When generating commit messages or code comments, write in English. When generating the report or any user-facing text, write in Russian.

Code style & conventions

  • Type hints on all public functions.
  • Docstrings: one-line summary + Args/Returns. Keep them concise.
  • No print() in library code — use the logging module. CLI scripts may use print.
  • Constants in UPPER_SNAKE_CASE at module top.
  • Vocabulary, token IDs, and label maps live in src/tokenizer.py as module-level constants.
  • Random seeds: every training / generation script accepts a --seed flag and sets torch.manual_seed, numpy.random.seed, random.seed.
  • Reproducibility is more important than performance. If a choice is between "fast" and "deterministic", choose deterministic.

Testing policy

  • Every parser/tokenizer/MIDI module has unit tests.
  • Tests use small .chord fixtures in tests/fixtures/.
  • Round-trip property: tokenize(parse(file)) followed by detokenize(...) must reproduce the chord sequence (up to canonical normalization).
  • Don't bother unit-testing the training loop or the model. Test the data path.

Things to never do

  • Do not change the .chord format without first updating docs/chord_format_spec.md and bumping its version number. The format is the contract between the human-readable data and the model; changing one side silently breaks everything.
  • Do not modify files in data/holdout/ or use them during training. Holdout is held out.
  • Do not add new model architectures "to compare" unless explicitly asked. One model, done well, beats four half-done.
  • Do not implement bells and whistles (web UI, real-time audio synthesis, beam search, voicing models). They are explicitly out of scope.
  • Do not silently round or coerce unrecognized chord symbols. If a chord can't be parsed, raise an error with the file name, bar number, and position. Silent corruption of training data is the worst failure mode here.

Things to always do

  • When asked to add a feature, first identify which module it belongs in (src/...) and whether it requires a spec change. State this before writing code.
  • When the user describes a bug, write a failing test first, then fix.
  • When dependencies change, update requirements.txt.
  • When adding a CLI script, include --help output and a usage example in the script's docstring.
  • When generating a long answer, ask whether a CLI flag or a config file is preferred for new parameters. Default to CLI flags for simplicity.
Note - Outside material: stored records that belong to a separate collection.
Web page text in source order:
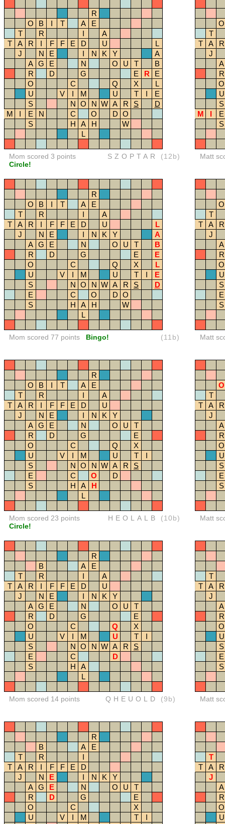
R
O
B I T A
E
T
R I
A
T
A R I F F E D U
L
J
N E I N K Y
A
A G E N O U T
B
R
D G E R
E
O
C Q X
L
U
V I M U T I
E
S
N O N W A R S
D
M
I E N C O D O
S
H A H
W
L
Mom scored 3 points
Circle!
SZOPTAR (12b)
O
T
T
A
R
J
A
R
O
U
S
M
I
E
S
Matt
R
O
B I T A
E
T
R I
A
T
A R I F F E D U
L
J
N E I N K Y
A
A G E N O U T
B
R
D G E
E
O
C Q X
L
U
V I M U T I
E
S
N O N W A R S
D
E
C O D O
S
H A H
W
L
Mom scored 77 points Bingo! (11b)
O
T
T
A
R
J
A
R
O
U
S
E
S
Matt
R
O
B I T A
E
T
R I
A
T
A R I F F E D
U
J
N E I N K
Y
A G E N O U
T
R
D G
E
O
C Q
X
U
V I M U T
I
S
N O N W A R
S
E
C O
D
S
H A
H
L
Mom scored 23 points
Circle!
HEOLALB (10b)
O
T
T
A
R
J
A
R
O
U
S
E
S
Matt
R
B
A
E
T
R I
A
T
A R I F F E D
U
J
N E I N K
Y
A G E N O U
T
R
D G
E
O
C Q
X
U
V I M U T
I
S
N O N W A R
S
E
C
D
S
H
A
L
Mom scored 14 points QHEUOLD (9b)
T
T
A
R
J
A
R
O
U
S
E
S
Matt
R
B
A
E
T
R
I
T
A R I F F E
D
J
N E I N K
Y
A G E N O U
T
R
D G
E
O
C
X
U
V I M T
I
T
T
A
R
J
A
R
O
U
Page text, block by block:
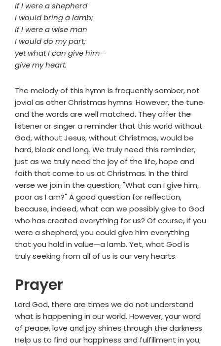
If I were a shepherd
I would bring a lamb;
if I were a wise man
I would do my part;
yet what I can give him—
give my heart.
The melody of this hymn is frequently somber, not
jovial as other Christmas hymns. However, the tune
and the words are well matched. They offer the
listener or singer a reminder that this world without
God, without Jesus, without Christmas, would be
hard, bleak and long. We truly need this reminder,
just as we truly need the joy of the life, hope and
faith that come to us at Christmas. In the third
verse we join in the question, "What can I give him,
poor as I am?" A good question for reflection,
because, indeed, what can we possibly give to God
who has created everything for us? Of course, if you
were a shepherd, you could give him everything
that you hold in value—a lamb. Yet, what God is
truly seeking from all of us is our very hearts.
Prayer
Lord God, there are times we do not understand
what is happening in our world. However, your word
of peace, love and joy shines through the darkness.
Help us to find our happiness and fulfillment in you;
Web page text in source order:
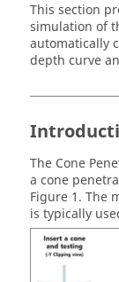
This section
simulation of
automatically
depth curve
The Cone
a cone
Figure 1. The
is typically

Out-of-scope (explicit non-goals for this deliverable)

  • Melody generation
  • Voice leading / voicing inside chords above the bass
  • Rhythmic patterns inside a held chord
  • Arrangement, timbre, dynamics
  • Web interface / GUI
  • Real-time MIDI integration with REAPER
  • Modulation handling inside a single period
  • J-Pop fine-tuning experiment (future work after coursework deadline)

If the user asks for any of these, remind them it's out of scope and ask whether to proceed anyway or defer.